The Resurrection Of Kat

I was born a free spirit, an Indigo child. I was born into a family that thrived on conformity and control. I obviously did not mesh with this way of life. I butted heads with the structure and most of all, with my mother. This lead to years of abuse. Indirectly the abuse nearly killed me. I was trying to reclaim my control in all the destructive ways teenagers do...eating disorders, cutting and suicide attempts.

I jumped from the frying pan into the fire when I said "I Do". There was initially a rebirth, as the control and abuse that existed in my marriage was very much like a slow growing tumor. Eventually, you know it is there, however, you get accustomed to it. It then become life threatening. However, by the time you feel it's strangling hands around your spirit it is to large to remove. The last 5-6 years of my marriage brought back a return of those destructive coping skills that thrived in my teen years. When your soul is dying inside the pain is so unbearable.

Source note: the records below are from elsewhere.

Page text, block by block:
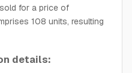
for a price of
108 units, resulting
details:
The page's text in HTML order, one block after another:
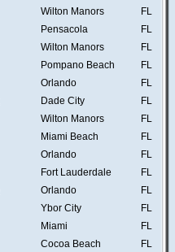
Wilton Manors
FL
Pensacola
FL
Wilton Manors
FL
Pompano Beach
FL
Orlando
FL
Dade City
FL
Wilton Manors
FL
Miami Beach
FL
Orlando
FL
Fort Lauderdale
FL
Orlando
FL
Ybor City
FL
Miami
FL
Cocoa Beach FL

Cutting was a release for me, almost a ceremony. I hated the skin that I exisited in. Cutting it open gave me a sense of power. At the time it seemed to be the only gateway for the demons within to leave. In a way cutting kept me alive. It was the only thing in my life that I controlled.

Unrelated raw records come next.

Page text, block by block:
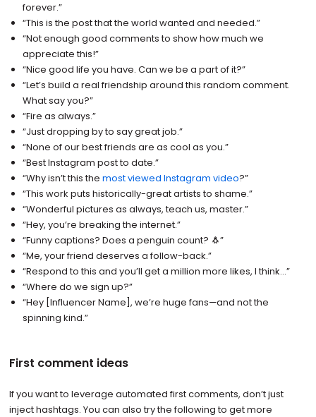
forever.”
“This is the post that the world wanted and needed.”
“Not enough good comments to show how much we
appreciate this!”
“Nice good life you have. Can we be a part of it?”
“Let’s build a real friendship around this random comment.
What say you?”
“Fire as always.”
“Just dropping by to say great job.”
“None of our best friends are as cool as you.”
“Best Instagram post to date.”
“Why isn’t this themost viewed Instagram video?”
“This work puts historically-great artists to shame.”
“Wonderful pictures as always, teach us, master.”
“Hey, you’re breaking the internet.”
“Funny captions? Does a penguin count? 🐧”
“Me, your friend deserves a follow-back.”
“Respond to this and you’ll get a million more likes, I think…”
“Where do we sign up?”
“Hey [Influencer Name], we’re huge fans—and not the
spinning kind.”
First comment ideas
If you want to leverage automated first comments, don’t just
inject hashtags. You can also try the following to get more

Soon, cutting was not enough. It no longer worked at numbing the pain. Alcohol and sleeping pills became my new chemo for the cancer that was growing rapidly inside. At the end of my marriage I played a dangerous game of roulette when the sun set. I added one more sleeping pill every night. I was hoping that one night that one pill more was one pill too many. It never was. I reached a point one night that I no longer wanted to exist here on earth. I saw it as a life sentence. For a free spirit, an Indigo, a life sentence is a far worse fate than death. I took a bottle of my favorite wine and a bottle of pills and retreated to my closet.

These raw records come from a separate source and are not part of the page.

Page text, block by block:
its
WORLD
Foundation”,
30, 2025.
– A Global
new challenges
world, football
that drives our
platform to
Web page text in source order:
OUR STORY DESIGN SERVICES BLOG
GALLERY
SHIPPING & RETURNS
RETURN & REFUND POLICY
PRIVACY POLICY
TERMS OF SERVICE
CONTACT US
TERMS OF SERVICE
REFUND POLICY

i was at peace, feeling my heart slow. Feeling my breathing taper down. As I was about to let go completely, my fellow Indigo...my soulmate that made this life bearable...my dear friend who left this earth 6 years prior spoke to me. I could not see him, but I felt his presence and heard his voice...the voice I was without for so long. I thought he was coming to take me away from this hell. He was not there to take me away, but to send me back. I could hear myself screaming,an animalistic scream, begging him to take me away. He said "No, our boy needs you" "Our boy" was my son...his Godson.

I felt my lungs inflate. All the pain that I was drifting away from flooded over me once again. I laid oin that closet sobbing. Asking "why" over and over. Then I heard my son's voice drifting up from the floorboards, that sweet voice that is a reflection of his soul gave me the answer. That night I lived for him. The next morning I dragged myself out of bed for him. I continued to do this every day.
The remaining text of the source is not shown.